Ce cabaret donnait, à la chanson, ces plus grandes lettres de sensualité. Le charme des voix, soutenue par les charmes des corps, offrait aux chants une chaleur unique. Et l'ouïe et la vue, s'unissant autour des spectacles, torturaient les âmes masculines, jouaient avec leurs instincts, les poussant de le vice de l'adoration du beau. L'ivresse ne venait plus seulement de l'alcool coulant à flot. L'ivresse venait également de la scène. Quel alcool provoquait alors les plus grandes ravages sur les esprits? Le whisky, ou bien ce corps délicat offrant sa nudité aux yeux de la salle? Les hommes perdaient la raison, dans l'alcool, les exaltations de passions, la nudité. Le conteur, ivre comme tant d'autre, ivre comme toujours, avait, depuis longtemps, perdu toute raison. Et si son regard ne manquait pas de contempler les courbes de cette chanteuse, son attention ne se laissait pas plus happer par la dame que par son breuvage. Les paroles de Narcisse, les dires de Lorenzo, passaient, effectivement, après. Et il songeait que, peut-être, viendrait-il à passer la nuit à faire chanter cette femme-là, si son corps, son coeur, venait à désirer la chaleur d'une femme. Et alors que ses pensées lui venaient, la discussion se poursuivait. Narcisse lui faisant remarquer sa confusion entre les sœurs imaginé par Sade...

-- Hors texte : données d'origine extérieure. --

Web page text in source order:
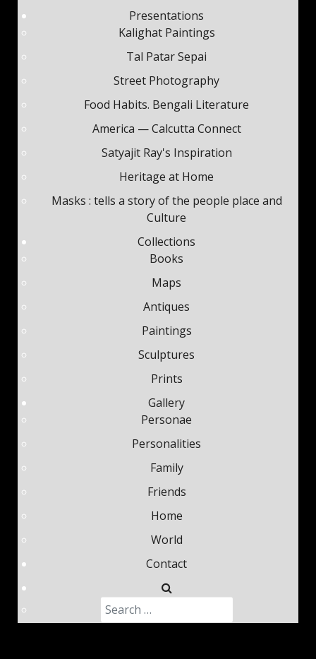
Presentations
Kalighat Paintings
Tal Patar Sepai
Street Photography
Food Habits. Bengali Literature
America — Calcutta Connect
Satyajit Ray's Inspiration
Heritage at Home
Masks : tells a story of the people place and
Culture
Collections
Books
Maps
Antiques
Paintings
Sculptures
Prints
Gallery
Personae
Personalities
Family
Friends
Home
World
Contact
Search
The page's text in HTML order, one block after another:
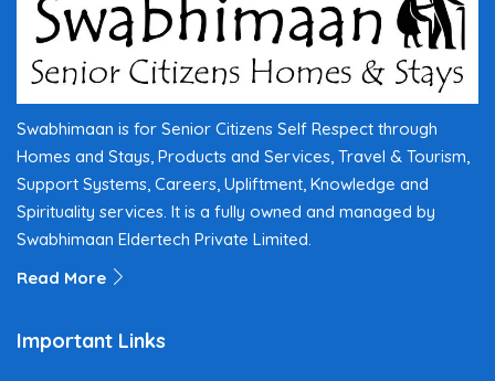
Swabhimaan is for Senior Citizens Self Respect through
Homes and Stays, Products and Services, Travel & Tourism,
Support Systems, Careers, Upliftment, Knowledge and
Spirituality services. It is a fully owned and managed by
Swabhimaan Eldertech Private Limited.
Read More
Important Links
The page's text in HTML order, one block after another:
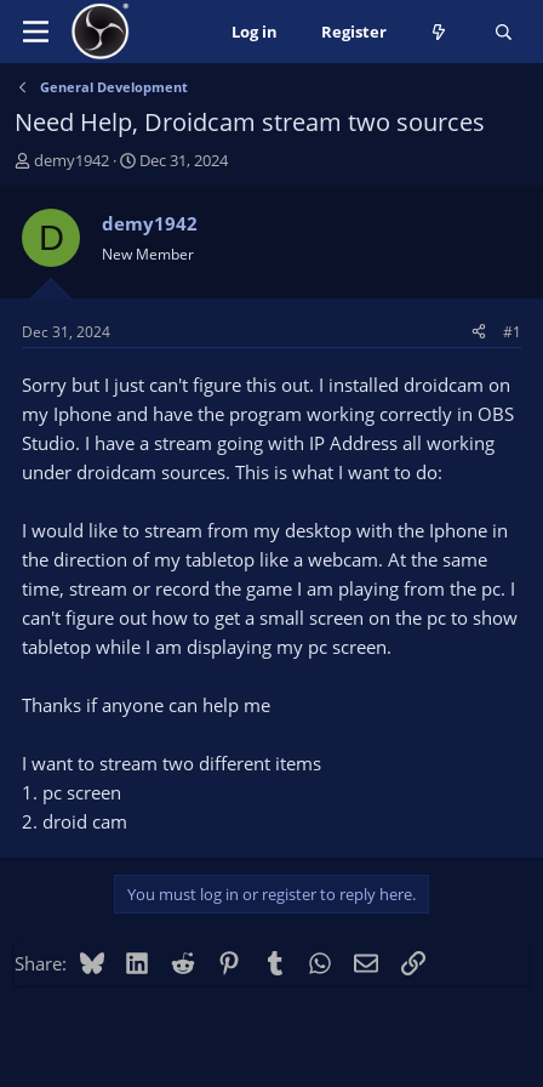
Log in Register
General Development
Need Help, Droidcam stream two sources
T
r
a
t
a
r
e
r
demy1942
S
r
t
a
e
Dec 31, 2024
D demy1942
New Member
Dec 31, 2024 #1
Sorry but I just can't figure this out. I installed droidcam on
my Iphone and have the program working correctly in OBS
Studio. I have a stream going with IP Address all working
under droidcam sources. This is what I want to do:
I would like to stream from my desktop with the Iphone in
the direction of my tabletop like a webcam. At the same
time, stream or record the game I am playing from the pc. I
can't figure out how to get a small screen on the pc to show
tabletop while I am displaying my pc screen.
Thanks if anyone can help me
I want to stream two different items
1. pc screen
2. droid cam
You must log in or register to reply here.
Share: BlueskyLinkedIn
Reddit PinterestTumblr WhatsApp
EmailLink

« Justine, Juliette, peu m'importe les noms, tant qu'il y a la passion, le frisson. Dans le creux de la nuit, alors qu'elles sont à genoux, ou bien que je viens hanter le creux d'entre leurs reins, l'identité importe peu. Le lendemain, j'oublie leurs noms mais pas les tumultes nocturnes. Qu'importe, Narcisse, le prénom que tu donnes à la pervertie ou à l'ange. Qu'importe la tournure, la forme, tu comprends mon propos... »

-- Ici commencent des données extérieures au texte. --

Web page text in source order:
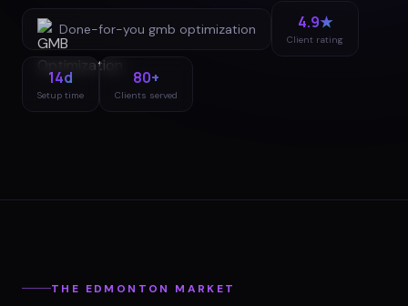
Done-for-you gmb optimization 4.9★
Client rating
14d
Setup time
80+
Clients served
THE EDMONTON MARKET
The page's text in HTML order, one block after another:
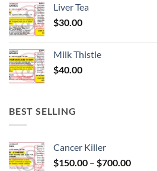
Liver Tea
$30.00
Milk Thistle
$40.00
BEST SELLING
Cancer Killer
$150.00 – $700.00Price

Analogie bancale, clair seulement dans les esprits captifs des effluves d'alcool. Narcisse le dominait, de la hauteur de ce tabouret. Le poète déchu, bas dans les conforts de ce canapé, levait la tête pour voir le roi de l'Orgueil. Cette position, sans doute, devait satisfaire son ego. Et combien même cette position pouvait faire penser à une relation de dominant à dominé, le conteur n'avait pas finis de se rire des manières grandiloquentes de ce bon Narcisse. Par delà le Bien et le Mal? Sincèrement, Narcisse. Ton orgueil semble te rendre aveugle quant à ta situation. La cécité, mon ami, voilà peut-être ton mal, et ton bien. Virgil, dans son état d'ébriété, y pensait alors. Cette cécité rendant l'incarnation de l'Orgueil incapable de cerner, dans son intégralité, sa condition. Cette cécité, préservant l'intégralité de son être, protégeant son Orgueil, son air, par des illusions.

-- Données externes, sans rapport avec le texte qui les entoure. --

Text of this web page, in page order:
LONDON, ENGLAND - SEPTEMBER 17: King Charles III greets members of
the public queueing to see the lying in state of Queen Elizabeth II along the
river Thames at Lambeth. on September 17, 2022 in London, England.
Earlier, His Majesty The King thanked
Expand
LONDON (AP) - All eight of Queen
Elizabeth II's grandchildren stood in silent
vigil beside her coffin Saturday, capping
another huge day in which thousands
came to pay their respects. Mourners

Puis Lorenzo, dissertant sur le crime et l'ennui. Le visage du conteur tombait en arrière pour observer les reflets rouges de la chevelure de l'assassin. Le crime te connait, n'est-ce pas, Lorenzo? Le meurtre, la tromperie, la tromperie de l'homme et de l'ennui, c'est ton domaine, n'est-ce pas? Ton paradis au final. L'exaltation de ton être. Tes cheveux sont les cascades de sang d'Alexandre, mon cher ami. Tes cheveux sont les cascades de sang d'Alexandre. A cette cascade, un jour peut-être, un jour que t'offrira l'éternité, viendra se joindre le fleuve d'hémoglobine de Narcisse. Dieu comme l'un, et l'autre, pouvait être amusant aux yeux du conteur, lorsque le whisky chamboulait les matières grises. Mais ne les chamboulait, tout de même, pas suffisamment pour le rendre aveugle quand à la pénurie de whisky. Paresseux par l'alcool, Virgil marmonne dans sa barbe de trois jours, marmonne derrière son masque, usant de son pouvoir pour matérialiser une bouteille dans sa main droite. L'ouvrir, et boire, et donner le nouveau cru au Rouge.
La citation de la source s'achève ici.